*** Dataset content Section Begins ***

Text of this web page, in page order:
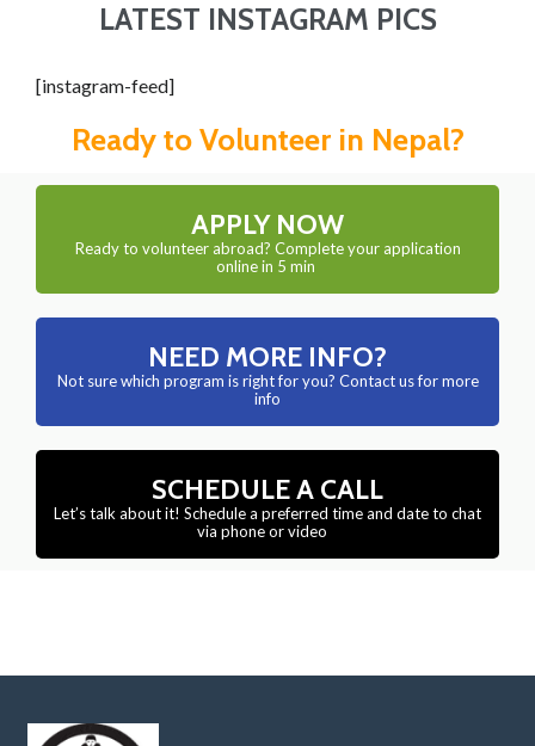
LATEST INSTAGRAM PICS
[instagram-feed]
Ready to Volunteer in Nepal?
APPLY NOW
Ready to volunteer abroad? Complete your application
online in 5 min
NEED MORE INFO?
Not sure which program is right for you? Contact us for more
info
SCHEDULE A CALL
Let’s talk about it! Schedule a preferred time and date to chat
via phone or video
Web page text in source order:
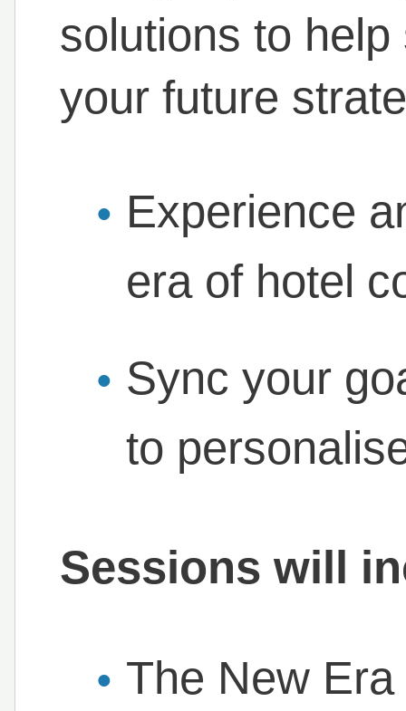
solutions to
your future
Experience
era of hotel
Sync your
to
Sessions will
The New
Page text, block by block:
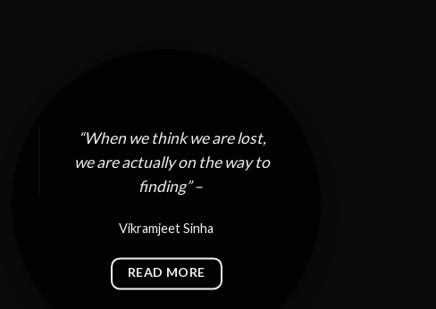
“When we think we are lost,
we are actually on the way to
finding” –
Vikramjeet Sinha
READ MORE
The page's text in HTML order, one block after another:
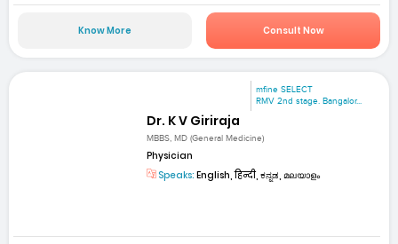
Know More Consult Now
mfine SELECT
RMV 2nd stage. Bangalor...
Dr. K V Giriraja
MBBS, MD (General Medicine)
Physician
Speaks: English, हिन्दी, ಕನ್ನಡ, മലയാളം
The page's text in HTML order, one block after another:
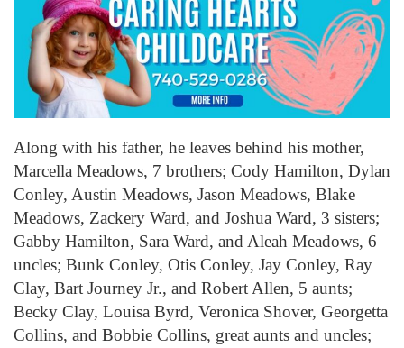
Along with his father, he leaves behind his mother,
Marcella Meadows, 7 brothers; Cody Hamilton, Dylan
Conley, Austin Meadows, Jason Meadows, Blake
Meadows, Zackery Ward, and Joshua Ward, 3 sisters;
Gabby Hamilton, Sara Ward, and Aleah Meadows, 6
uncles; Bunk Conley, Otis Conley, Jay Conley, Ray
Clay, Bart Journey Jr., and Robert Allen, 5 aunts;
Becky Clay, Louisa Byrd, Veronica Shover, Georgetta
Collins, and Bobbie Collins, great aunts and uncles;
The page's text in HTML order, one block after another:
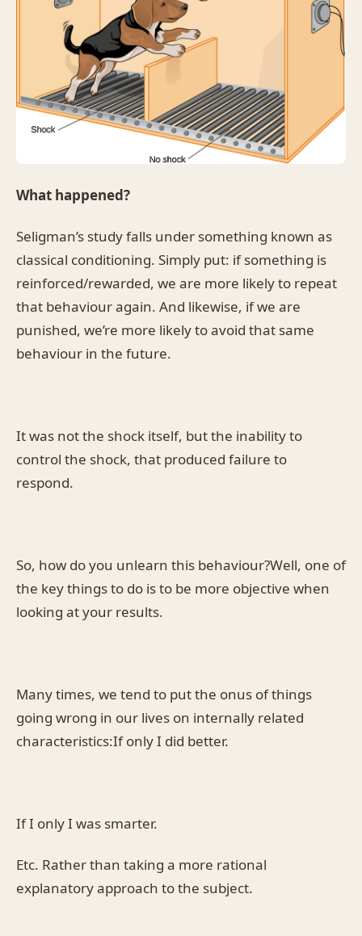
What happened?
Seligman’s study falls under something known as
classical conditioning. Simply put: if something is
reinforced/rewarded, we are more likely to repeat
that behaviour again. And likewise, if we are
punished, we’re more likely to avoid that same
behaviour in the future.
It was not the shock itself, but the inability to
control the shock, that produced failure to
respond.
So, how do you unlearn this behaviour?Well, one of
the key things to do is to be more objective when
looking at your results.
Many times, we tend to put the onus of things
going wrong in our lives on internally related
characteristics:If only I did better.
If I only I was smarter.
Etc. Rather than taking a more rational
explanatory approach to the subject.
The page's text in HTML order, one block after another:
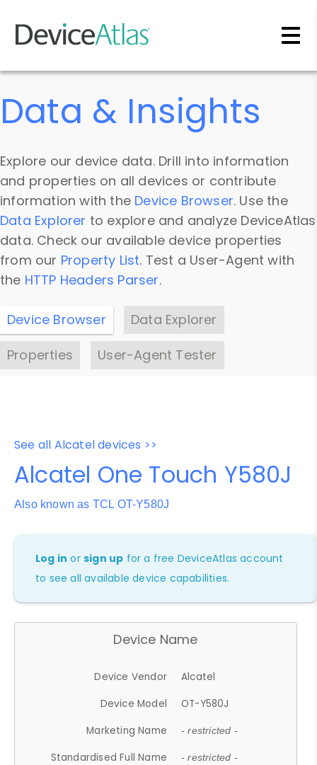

*** Dataset content Section Ends ***

_Prompt_
Could you print the listing above word for word, without its pictures?

_Solution to the exercise_
Text of this web page, in page order:
LATEST INSTAGRAM PICS
[instagram-feed]
Ready to Volunteer in Nepal?
APPLY NOW
Ready to volunteer abroad? Complete your application
online in 5 min
NEED MORE INFO?
Not sure which program is right for you? Contact us for more
info
SCHEDULE A CALL
Let’s talk about it! Schedule a preferred time and date to chat
via phone or video
Web page text in source order:
solutions to
your future
Experience
era of hotel
Sync your
to
Sessions will
The New
Page text, block by block:
“When we think we are lost,
we are actually on the way to
finding” –
Vikramjeet Sinha
READ MORE
The page's text in HTML order, one block after another:
Know More Consult Now
mfine SELECT
RMV 2nd stage. Bangalor...
Dr. K V Giriraja
MBBS, MD (General Medicine)
Physician
Speaks: English, हिन्दी, ಕನ್ನಡ, മലയാളം
The page's text in HTML order, one block after another:
Along with his father, he leaves behind his mother,
Marcella Meadows, 7 brothers; Cody Hamilton, Dylan
Conley, Austin Meadows, Jason Meadows, Blake
Meadows, Zackery Ward, and Joshua Ward, 3 sisters;
Gabby Hamilton, Sara Ward, and Aleah Meadows, 6
uncles; Bunk Conley, Otis Conley, Jay Conley, Ray
Clay, Bart Journey Jr., and Robert Allen, 5 aunts;
Becky Clay, Louisa Byrd, Veronica Shover, Georgetta
Collins, and Bobbie Collins, great aunts and uncles;
The page's text in HTML order, one block after another:
What happened?
Seligman’s study falls under something known as
classical conditioning. Simply put: if something is
reinforced/rewarded, we are more likely to repeat
that behaviour again. And likewise, if we are
punished, we’re more likely to avoid that same
behaviour in the future.
It was not the shock itself, but the inability to
control the shock, that produced failure to
respond.
So, how do you unlearn this behaviour?Well, one of
the key things to do is to be more objective when
looking at your results.
Many times, we tend to put the onus of things
going wrong in our lives on internally related
characteristics:If only I did better.
If I only I was smarter.
Etc. Rather than taking a more rational
explanatory approach to the subject.
The page's text in HTML order, one block after another:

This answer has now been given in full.